Her tiyatrocu bilir, birçok oyuncu da bilir bu durumu ama nedense kimse kimseye söylemez. Kimse bundan şikâyet etmez, biri sesini yükseltip bağırmaz. Sanki herkes paronayak, bir yanlışı dile getirip söylerse gizli bir el gelip onu alır ve hiçleşir… Hoş susup piçleşmekten iyidir bu durum ama yinede susulur. Susanı adam sayarız ya ulusça ondan herhalde…

Sponsor Bağlantılar


Tiyatro salonlarını herkesin bildiği gibi büyük ölçüde belediyeler işletir. Belediyelerin bir kısmı oy kaygısıyla bu salonlarda oynayan tiyatrolardan kira almaz, bir kısmı da cüzi bir miktar para alır.
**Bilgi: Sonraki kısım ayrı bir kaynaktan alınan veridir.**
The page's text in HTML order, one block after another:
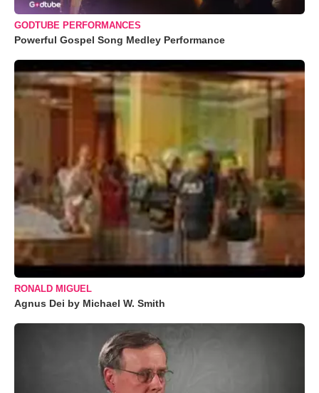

Buraya kadar sorun yok gibi aslında. Kimi alır, kimi almaz, bu işleyişten kimse de rahatsız olmaz. Malum her belediye farklı bir ekonomik yapıya sahip, alınmamasını tercih ederiz ama alana da çok kızmayız.

Problem hangi tiyatronun hangi salonlarda oynayabileceği ile ilgili… Çünkü a partisinin yönettiği bir belediye salonunda oynayan tiyatro b partisinin yönettiği belediyenin salonun da oynayamaz. Oynar ama oynayamaz, görünürde hiçbir problem yok, ama eyleme gelince oynayamaz. Gidersin görüşmeye salon yetkilisiyle, boş gün yoktur, ülkem kültür patlaması yaşamaya başlamıştır ya ondan koca salonda sana verilecek bir 2 saatlik boşluk yoktur. Çünkü o boşluk sana o zihniyetle bakan, o düşünceye sahip aptal yöneticinin kafasındadır. Eee sen tiyatrosun, afişinle, broşürünle ya da gazete ilanınla hiçbir araştırmaya gerek bırakmadan kabak gibi ifşa edersin kendini. Dur bakayım hangi salonda oynamışın, heee sen oralısın. Bir nevi hemşericilik yani, Sanatın siyaset üstü bir durum olduğunu, insana dair bir eylem olduğunu anlayamadı maalesef bu geri zihniyetler.

İşin en kötü yanlarından biri de en ummadığınız, en daha çağdaş, en daha yenilikçi ve sizi anlamaya yakın zannedeceğiniz partilerde aynı fikirde. A partiliysen bizden, b partiliysen onlardansın… Böyle kokuşmuş, çürümüş sığ düşünce biçimi olur mu? Böyle bir zihniyetin kucağına oturulur mu? Yazık ki neredeyse tüm tiyatrolar o kucakta pışpışlanıyor… Bu saçma korku yüzünden belki o sahne verilse kendisine, acaba orada oynarsam burada oynamam problem olurmu paronayası bile yaşıyor.

Tabi bu durumu çözecek olan ne seyirci, ne de belediyeler, elbette ki tiyatrolar. Bir tek bununla bitmiyor sorun, daha yüzlercesi var. İlan vermekten sahne programına kadar. Ama çözemeyiz tabi, egolarımız buna müsaade etmez. Herkes daha iyi olduğunu düşündürmenin peşinde. Bencillik diz boyu, bir arada olunabilen ve aynı duygunun yaşanabildiği yegâne alan cami avlusu. Bir dernek kurulur, hemen yönetimdekiler kendi çıkarlarını gözetmeye başlar… Diğerleri küser, kızar…   

Başkada çare yok, başkalarına tahammül etmektense birbirimize tahammül etmeyi yeğleyeceğiz. Ya da her seçim döneminde yeni oturacağımız kucağı seçeceğiz. Kimseye korsan tiyatro demeden, yenileri yok saymadan, eksik olanları aşağılamadan, onlara yardımcı olup yol göstererek birbirimizi desteklemeli ve aynı sahnede tepinmeliyiz.